If no ring choice can be made with sufficient confidence a new tentative ring can be defined based on existing input (and stored) and its definition (e.g. relative weights, additional qualities) may be developed as more instances are reported. In absence of such these tentative rings may be stored indefinitely.
Note that rings may be manually defined and/or modified, e.g. by medical staff that may add clinical test results to an existing ring, thereby associating it with one or more pathogens/conditions, or from users manually selecting some or all symptoms when interacting with CASSC. These user-defined rings may be used/treated as any other ring e.g. based on patients' responses. Similarly, a user may query the ring database (given access) in order to explore/research past diagnostic decisions etc.
The relative weights in a given ring may be modified as more data become available (i.e. more associated cases). Also, additional qualities may be added to a ring, either manually or via the CASSC system exploring the “symptom space” of a ring, e.g. once a patient is assigned a ring based on the qualities of that ring, the CASSC system may survey other qualities not currently associated with said ring (either randomly, manually or exploring qualities from “related rings”, where relatedness may be based e.g. on the distance between the rings).
As a result of this, rings may evolve (modifications to weight, additional qualities that maintain the ring), diverge, e.g. when a ring is divided into two (or more) significantly more homogeneous rings (similar to methodology explained for the LTZ resolution level) or merge, e.g. when additional qualities (or more patient data) lead to a smaller than threshold (e.g. the threshold used in clustering the qualities) distance between the two rings. Note these processes are not mutually exclusive, e.g. two rings may evolve and merge, yet some members of the original rings would be removed. Therefore CASSC makes use of the exiting ring definitions but also helps refine and modify said definitions.
Returning to FIG. 14, the CASSC process 1500 can starts from a trigger (block 1510), where this trigger may be user/patient starting CASSC or CASSC prompting a user to use CASSC—this automatic trigger may be employed e.g. if the system suspects the user/patient may provide information that can improve ring definitions. The trigger may also be from a facility to a specific user or a group of users, e.g. to keep track of discharged patients.
The system receives from user context information (block 1520), such as current location or a location history if data exists, and other patient characteristics if available (age, gender, vaccination history, etc.).

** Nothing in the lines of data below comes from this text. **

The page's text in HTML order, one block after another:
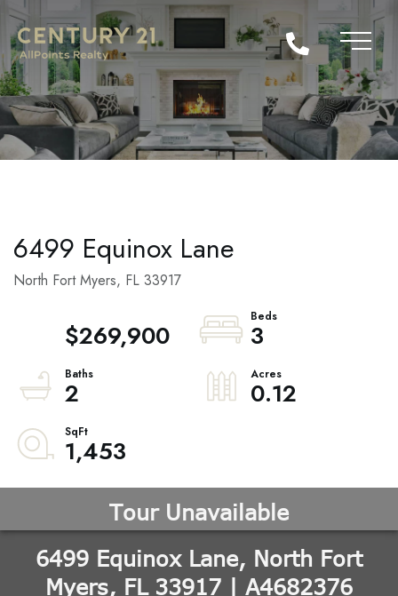
6499 Equinox Lane
North Fort Myers, FL 33917
$269,900
3
2
0.12
1,453
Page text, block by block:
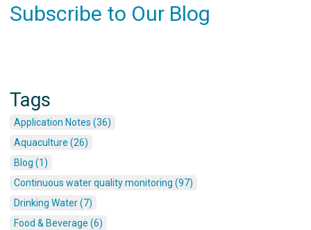
Subscribe to Our Blog
Tags
Application Notes (36)
Aquaculture (26)
Blog (1)
Continuous water quality monitoring (97)
Drinking Water (7)
Food & Beverage (6)
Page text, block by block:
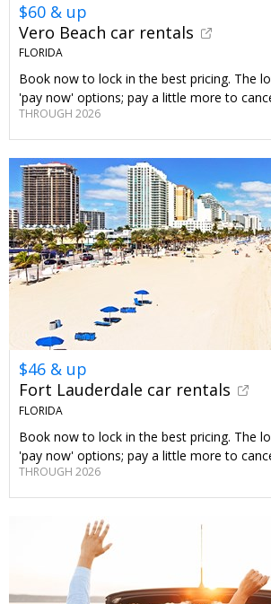
$60 & up
Vero Beach car rentals
FLORIDA
Book now to lock in the best pricing. The
'pay now' options; pay a little more to
THROUGH 2026
$46 & up
Fort Lauderdale car rentals
FLORIDA
Book now to lock in the best pricing. The
'pay now' options; pay a little more to
THROUGH 2026
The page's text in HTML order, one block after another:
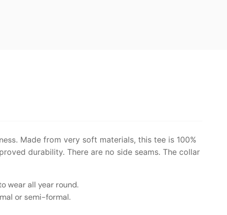
. Made from very soft materials, this tee is 100%
durability. There are no side seams. The collar
wear all year round.
or semi-formal.
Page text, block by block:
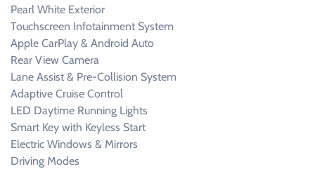
Pearl White Exterior
Touchscreen Infotainment System
Apple CarPlay & Android Auto
Rear View Camera
Lane Assist & Pre-Collision System
Adaptive Cruise Control
LED Daytime Running Lights
Smart Key with Keyless Start
Electric Windows & Mirrors
Driving Modes
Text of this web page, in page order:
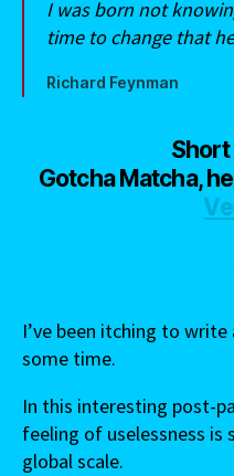
I was born not
time to change that
Richard Feynman
Short
Gotcha Matcha,
I’ve been itching to
some time.
In this interesting post-
feeling of uselessness is
global scale.
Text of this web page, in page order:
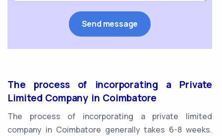
The process of incorporating a Private
Limited Company in Coimbatore
The process of incorporating a private limited
company in Coimbatore generally takes 6-8 weeks.
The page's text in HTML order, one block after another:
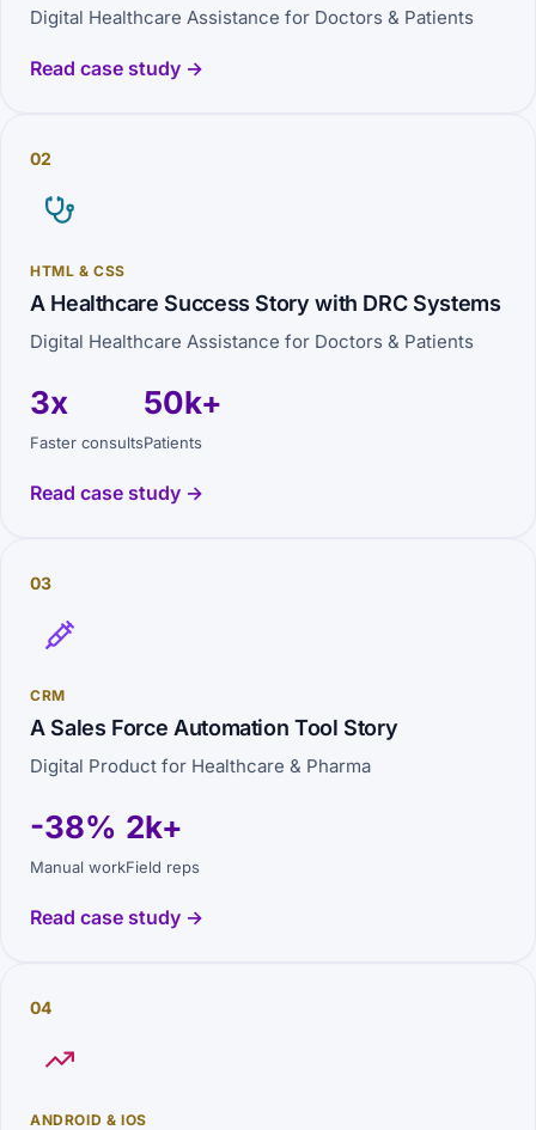
Digital Healthcare Assistance for Doctors & Patients
Read case study →
02
HTML & CSS
A Healthcare Success Story with DRC Systems
Digital Healthcare Assistance for Doctors & Patients
3x
Faster consults
50k+
Patients
Read case study →
03
CRM
A Sales Force Automation Tool Story
Digital Product for Healthcare & Pharma
-38%
Manual work
2k+
Field reps
Read case study →
04
ANDROID & IOS
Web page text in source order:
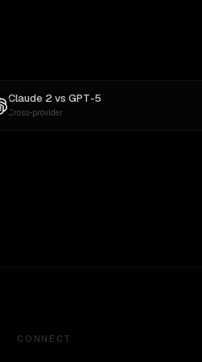
Claude 2vs GPT-5
Cross-provider
CONNECT
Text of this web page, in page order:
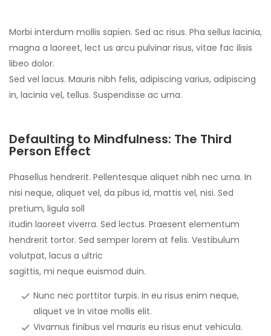
Morbi interdum mollis sapien. Sed ac risus. Pha sellus lacinia,
magna a laoreet, lect us arcu pulvinar risus, vitae fac ilisis
libeo dolor.
Sed vel lacus. Mauris nibh felis, adipiscing varius, adipiscing
in, lacinia vel, tellus. Suspendisse ac urna.
Defaulting to Mindfulness: The Third
Person Effect
Phasellus hendrerit. Pellentesque aliquet nibh nec urna. In
nisi neque, aliquet vel, da pibus id, mattis vel, nisi. Sed
pretium, ligula soll
itudin laoreet viverra. Sed lectus. Praesent elementum
hendrerit tortor. Sed semper lorem at felis. Vestibulum
volutpat, lacus a ultric
sagittis, mi neque euismod duin.
Nunc nec porttitor turpis. In eu risus enim neque,
aliquet ve In vitae mollis elit.
Vivamus finibus vel mauris eu risus enut vehicula.
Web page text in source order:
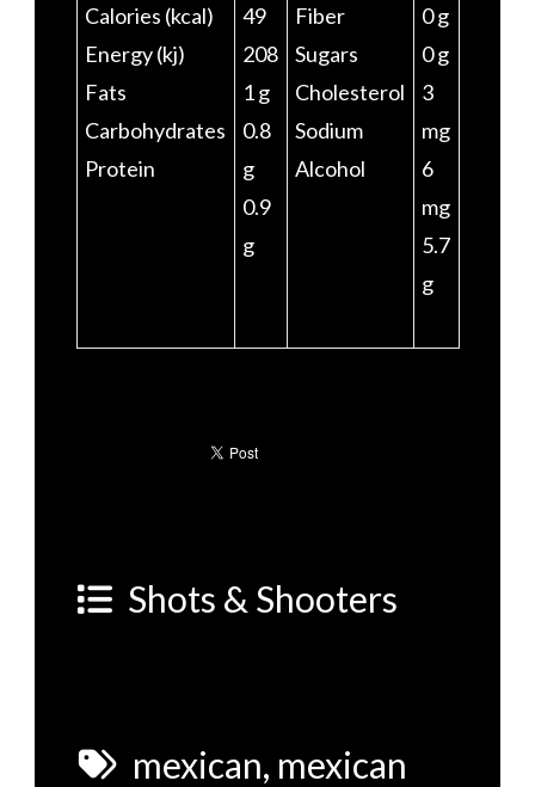
Calories (kcal)
Energy (kj)
Fats
Carbohydrates
Protein
49
208
1 g
0.8
g
0.9
g
Fiber
Sugars
Cholesterol
Sodium
Alcohol
0 g
0 g
3
mg
6
mg
5.7
g
Shots & Shooters
mexican, mexican
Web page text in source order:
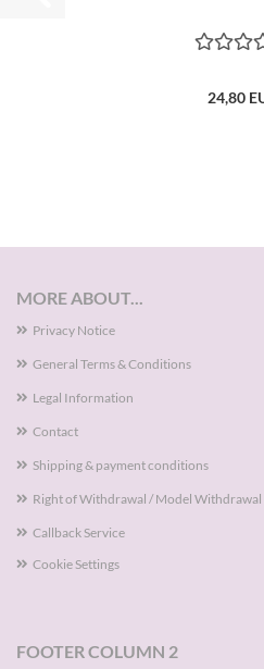
24,80
MORE ABOUT...
Privacy Notice
General Terms & Conditions
Legal Information
Contact
Shipping & payment conditions
Right of Withdrawal / Model Withdrawal
Callback Service
Cookie Settings
FOOTER COLUMN 2
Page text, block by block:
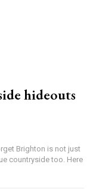
hideouts
Brighton is not just
countryside too. Here

Next the system checks if there are any relevant/existing rings in said context (block 1525)—if there are none (block 1530) it will start symptom check either from user input (e.g. user selects symptoms from list) or from presenting more common symptoms in the nearest rings or if no rings exist/existed in context, then just common symptoms, i.e., qualities found most often in all past and present rings. Note that a ring may be considered relevant if it exists in area or predicted to (i.e. existed or expected to spread) and if it is consistent with patient information. For an anonymous user, since no information is known (not even age or gender) all nearby rings are relevant. In the absence of location, all rings, anywhere and anytime that are predicted to exist may be considered relevant.

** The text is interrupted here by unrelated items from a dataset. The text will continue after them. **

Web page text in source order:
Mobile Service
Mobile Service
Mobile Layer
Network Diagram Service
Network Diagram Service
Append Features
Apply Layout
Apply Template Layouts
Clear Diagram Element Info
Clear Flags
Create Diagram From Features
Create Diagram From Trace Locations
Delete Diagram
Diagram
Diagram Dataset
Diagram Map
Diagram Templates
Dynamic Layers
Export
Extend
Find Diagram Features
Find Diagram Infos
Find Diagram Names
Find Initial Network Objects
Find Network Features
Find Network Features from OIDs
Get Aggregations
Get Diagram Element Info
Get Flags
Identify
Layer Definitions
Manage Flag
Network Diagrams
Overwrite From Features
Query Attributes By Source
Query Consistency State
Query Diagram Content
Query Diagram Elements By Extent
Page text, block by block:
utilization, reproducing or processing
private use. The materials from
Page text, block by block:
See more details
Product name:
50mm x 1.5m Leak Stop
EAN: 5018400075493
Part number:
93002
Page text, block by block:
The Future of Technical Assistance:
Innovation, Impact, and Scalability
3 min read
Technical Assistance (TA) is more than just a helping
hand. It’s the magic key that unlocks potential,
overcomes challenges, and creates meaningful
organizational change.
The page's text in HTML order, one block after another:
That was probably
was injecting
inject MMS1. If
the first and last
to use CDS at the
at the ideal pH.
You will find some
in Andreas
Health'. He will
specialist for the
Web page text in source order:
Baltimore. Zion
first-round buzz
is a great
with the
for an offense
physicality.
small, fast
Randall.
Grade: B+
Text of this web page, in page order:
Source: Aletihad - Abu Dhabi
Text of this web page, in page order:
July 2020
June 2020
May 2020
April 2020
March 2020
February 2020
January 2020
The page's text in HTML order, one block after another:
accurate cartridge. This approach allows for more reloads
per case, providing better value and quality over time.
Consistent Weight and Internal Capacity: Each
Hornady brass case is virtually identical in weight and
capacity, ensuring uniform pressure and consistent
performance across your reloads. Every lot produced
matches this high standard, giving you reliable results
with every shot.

If there are relevant rings (block 1540) then the system will present to user the “highest probability rings”, where these can be e.g. the most frequent rings in the context. In certain situations the system may choose these “first rings” based on other parameters, such as a combination of current ring frequency and the urgency of diagnosis (e.g. rings with pandemic potential) or in order to achieve some other goal in the process, such as expanding/refining/consolidating ring definitions.
Each of the selected rings contains a list of qualities/symptoms, each quality associated with a weight. When presenting the initial symptom set the system may choose (block 1545), from each ring, quality (Qi) with the greatest associated Wi. It may choose other parameters in this decision, such as the qualities Q that would help distinguish most effectively between the rings, where effective may be the fastest route (minimal number of qualities necessary to make a decision) or any other parameter that can affect this process.
Upon receiving user input (block 1550), e.g. confirming (or not) any number of suggested symptoms (note the system may allow a single choice only), the system repeats this selection process using the available qualities minus those already presented (block 1560); it may present the same qualities more than once for confirmation and/or any other reason, e.g. user consistency. After each step the distances between the user's input vector (block 1565) and the rings are calculated (block 1570). As described, when the distance to some/any ring is deemed too great for other qualities to reduce sufficiently, the ring is removed from the list of likely associated rings.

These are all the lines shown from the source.